Spezielle Hinweise für Ständerwerke bei diffusionshemmender Dämmung

Wird eine diffusionshemmende Dämmung, oft in Kombination mit Mineralwolle und Gipskartonplatten, gewählt, empfiehlt sich der Aufbau eines Ständerwerks:

  • Das Ständerwerk wird als selbsttragende Konstruktion an Decke und Boden befestigt, niemals direkt an der abgedichteten Wand.
  • Zwischen der dämmenden Schicht (z.B. Mineralwolle) und der Beplankung (z.B. Gipskartonplatten) wird die diffusionshemmende Folie als Dampfbremse angebracht. Diese muss absolut luftdicht sein, um das Eindringen von Feuchtigkeit ins Mauerwerk zu verhindern.
  • Es empfiehlt sich, mit zwei Plattenlagen aus Gipskarton zu beplanken; für die zweite Lage bieten sich Feuchtraumplatten an, besonders in feuchteempfindlichen Bereichen.
  • Die Platten dürfen nicht direkt auf dem Boden aufsetzen. Eine kleine Schattenfuge verhindert das Eindringen von Feuchtigkeit aus dem Boden in die Platten.

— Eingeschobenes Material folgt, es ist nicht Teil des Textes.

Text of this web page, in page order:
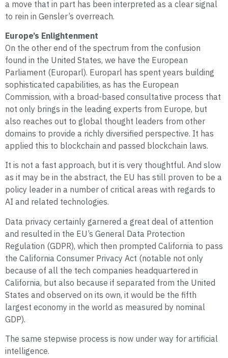
a move that in part has been interpreted as a clear signal
to rein in Gensler’s overreach.
Europe’s Enlightenment
On the other end of the spectrum from the confusion
found in the United States, we have the European
Parliament (Europarl). Europarl has spent years building
sophisticated capabilities, as has the European
Commission, with a broad-based consultative process that
not only brings in the leading experts from Europe, but
also reaches out to global thought leaders from other
domains to provide a richly diversified perspective. It has
applied this to blockchain and passed blockchain laws.
It is not a fast approach, but it is very thoughtful. And slow
as it may be in the abstract, the EU has still proven to be a
policy leader in a number of critical areas with regards to
AI and related technologies.
Data privacy certainly garnered a great deal of attention
and resulted in the EU’s General Data Protection
Regulation (GDPR), which then prompted California to pass
the California Consumer Privacy Act (notable not only
because of all the tech companies headquartered in
California, but also because if separated from the United
States and observed on its own, it would be the fifth
largest economy in the world as measured by nominal
GDP).
The same stepwise process is now under way for artificial
intelligence.
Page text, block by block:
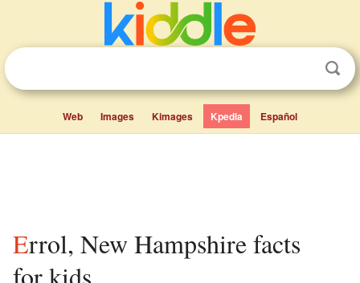
Web Images Kimages Kpedia Español
Errol, New Hampshire facts
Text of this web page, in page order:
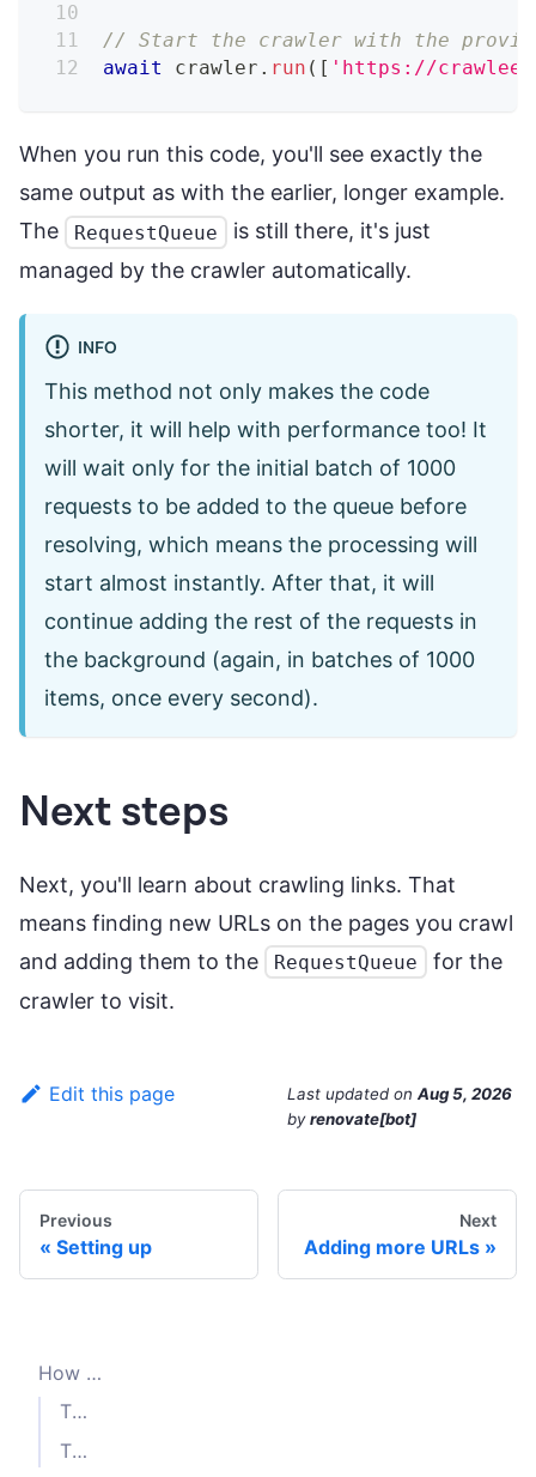
// Start the crawler with the
await
crawler . run ( [ 'https://
When you run this code, you'll see exactly the
same output as with the earlier, longer example.
The
RequestQueue
is still there, it's just
managed by the crawler automatically.
INFO
This method not only makes the code
shorter, it will help with performance too! It
will wait only for the initial batch of 1000
requests to be added to the queue before
resolving, which means the processing will
start almost instantly. After that, it will
continue adding the rest of the requests in
the background (again, in batches of 1000
items, once every second).
Next steps
Next, you'll learn about crawling links. That
means finding new URLs on the pages you crawl
and adding them to the
RequestQueue
for the
crawler to visit.
Edit this page Last updated on Aug 5, 2026
byrenovate[bot]
Previous
Setting up
Next
Adding more URLs
How Crawlee works
The Where -
The What -
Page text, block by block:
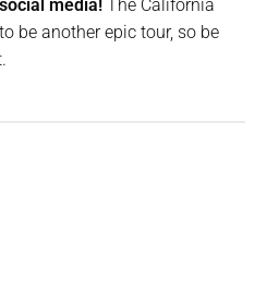
media! The California
be another epic tour, so be

Kellerdeckendämmung: Nicht nur die Wände zählen

Wenn die Kellerräume nicht beheizt oder bewohnt sind, ist die Dämmung der Kellerdecke eine äußerst effektive Maßnahme, um Heizkosten zu sparen. Durch eine gute Kellerdeckendämmung geht merklich weniger Energie aus den darüberliegenden beheizten Räumen verloren. Eine Dämmstärke von mindestens sechs Zentimetern ist empfehlenswert, optimal wären sogar zwölf Zentimeter. Dabei sollte man jedoch die Raumhöhe im Keller berücksichtigen, um den Raum nicht zu stark zu verkleinern. Um Wärmebrücken am Sockel des Erdgeschosses zu vermeiden, sollte die Dämmung an den Außenwänden etwa 80 Zentimeter von der Decke herabgezogen werden. Dies schließt die wärmedämmende Hülle des Gebäudes und trägt maßgeblich zu einer dauerhaften Senkung der Heizkosten und einem besseren Raumklima bei.

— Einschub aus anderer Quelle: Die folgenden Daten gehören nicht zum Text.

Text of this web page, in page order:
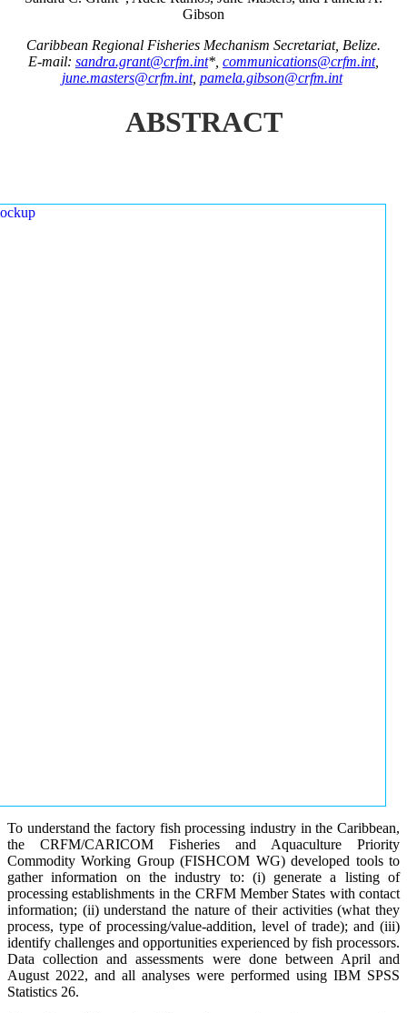
Gibson
Caribbean Regional Fisheries Mechanism Secretariat, Belize.
E-mail: sandra.grant@crfm.int*, communications@crfm.int,
june.masters@crfm.int, pamela.gibson@crfm.int
ABSTRACT
To understand the factory fish processing industry in the Caribbean,
the CRFM/CARICOM Fisheries and Aquaculture Priority
Commodity Working Group (FISHCOM WG) developed tools to
gather information on the industry to: (i) generate a listing of
processing establishments in the CRFM Member States with contact
information; (ii) understand the nature of their activities (what they
process, type of processing/value-addition, level of trade); and (iii)
identify challenges and opportunities experienced by fish processors.
Data collection and assessments were done between April and
August 2022, and all analyses were performed using IBM SPSS
Statistics 26.
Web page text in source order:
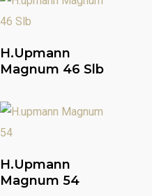
H.upmann
Magnum 46 Slb
H.upmann
Magnum 54
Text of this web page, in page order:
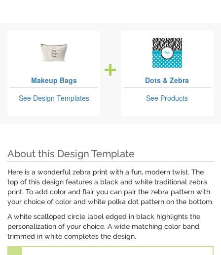
Makeup Bags
See Design Templates
Dots & Zebra
See Products
About this Design Template
Here is a wonderful zebra print with a fun, modern twist. The
top of this design features a black and white traditional zebra
print. To add color and flair you can pair the zebra pattern with
your choice of color and white polka dot pattern on the bottom.
A white scalloped circle label edged in black highlights the
personalization of your choice. A wide matching color band
trimmed in white completes the design.
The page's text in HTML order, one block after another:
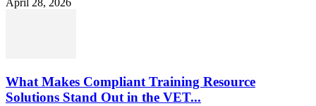
What Makes Compliant Training Resource
Solutions Stand Out in the VET...

Häufig gestellte Fragen (FAQ) zur Kellerdämmung

Ist eine Kellerdämmung von innen immer sinnvoll?

Ja, in den meisten Fällen ist eine Kellerdämmung von innen sinnvoll, insbesondere wenn der Keller als Wohn- oder Aufenthaltsraum genutzt werden soll oder wenn eine Außendämmung nicht realisierbar ist. Sie verbessert das Raumklima, reduziert Heizkosten und beugt Feuchtigkeitsproblemen vor.

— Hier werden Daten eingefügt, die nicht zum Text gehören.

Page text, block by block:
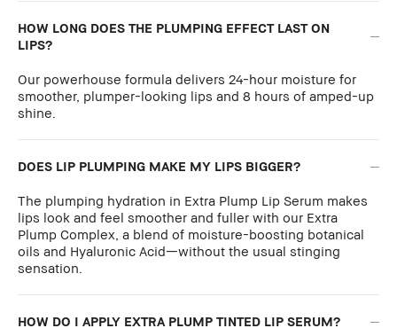
HOW LONG DOES THE PLUMPING EFFECT LAST ON
LIPS?
Our powerhouse formula delivers 24-hour moisture for
smoother, plumper-looking lips and 8 hours of amped-up
shine.
DOES LIP PLUMPING MAKE MY LIPS BIGGER?
The plumping hydration in Extra Plump Lip Serum makes
lips look and feel smoother and fuller with our Extra
Plump Complex, a blend of moisture-boosting botanical
oils and Hyaluronic Acid—without the usual stinging
sensation.
HOW DO I APPLY EXTRA PLUMP TINTED LIP SERUM?
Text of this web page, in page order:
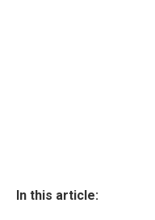
In this article:
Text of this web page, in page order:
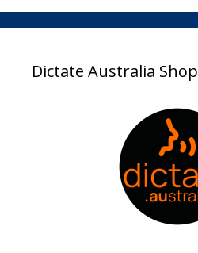
Dictate Australia Shop
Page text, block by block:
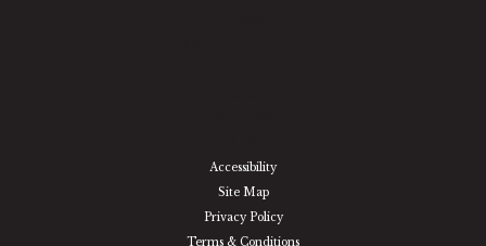
Accessibility
Site Map
Privacy Policy
Terms & Conditions

Kann eine Innendämmung zu Schimmel führen?

Eine unsachgemäß ausgeführte Innendämmung ohne Berücksichtigung der Bauphysik kann tatsächlich zu Schimmel führen. Dies passiert, wenn Feuchtigkeit hinter der Dämmung kondensiert und nicht abgeführt werden kann. Mit kapillaraktiven oder richtig ausgeführten diffusionsoffenen Systemen und einer eventuell notwendigen Dampfbremse sowie guter Lüftung wird Schimmel jedoch aktiv vorgebeugt.

Wie dick sollte die Innendämmung sein?

Die optimale Dicke hängt von verschiedenen Faktoren ab, wie dem gewünschten U-Wert, dem Material und der vorhandenen Wandstärke. Grundsätzlich gilt: Je dicker die Dämmung (im Rahmen der Machbarkeit), desto besser die Dämmwirkung. Für die Kellerdecke werden mindestens sechs bis zwölf Zentimeter empfohlen.

Kann ich die Kellerdämmung selbst anbringen?

Während kleinere Dämmprojekte von versierten Heimwerkern durchgeführt werden können, ist bei der Kellerdämmung aufgrund der komplexen Feuchtigkeitsphysik und der Notwendigkeit einer fachgerechten Ausführung (insbesondere bei der Dampfbremse und dem Klebeverfahren) die Beauftragung eines Fachbetriebs oft ratsam. Fehler können teure Folgeschäden verursachen.

Ist eine zusätzliche Lüftung im Keller notwendig?

Ja, in vielen Fällen ist eine zusätzliche Lüftung des Kellers sinnvoll, um überschüssigen Wasserdampf abzuführen und ein gesundes Raumklima zu gewährleisten. Dies gilt insbesondere für Räume mit hoher Feuchtigkeitsentwicklung (z.B. Waschküchen) oder bei geringer Fenstergröße. Eine mechanische Lüftung kann hier eine gute Ergänzung sein.

Was kostet eine Kellerdämmung von innen?

Die Kosten für eine Kellerdämmung von innen variieren stark je nach gewähltem Dämmmaterial, der Fläche, dem Zustand des Untergrunds und dem Umfang der Arbeiten (z.B. Vorarbeiten, zusätzliche Abdichtung, Oberflächenbehandlung). Kapillaraktive Systeme sind in der Regel teurer, bieten aber auch höhere Sicherheit bei Feuchtigkeit. Es empfiehlt sich, stets mehrere Angebote von Fachbetrieben einzuholen.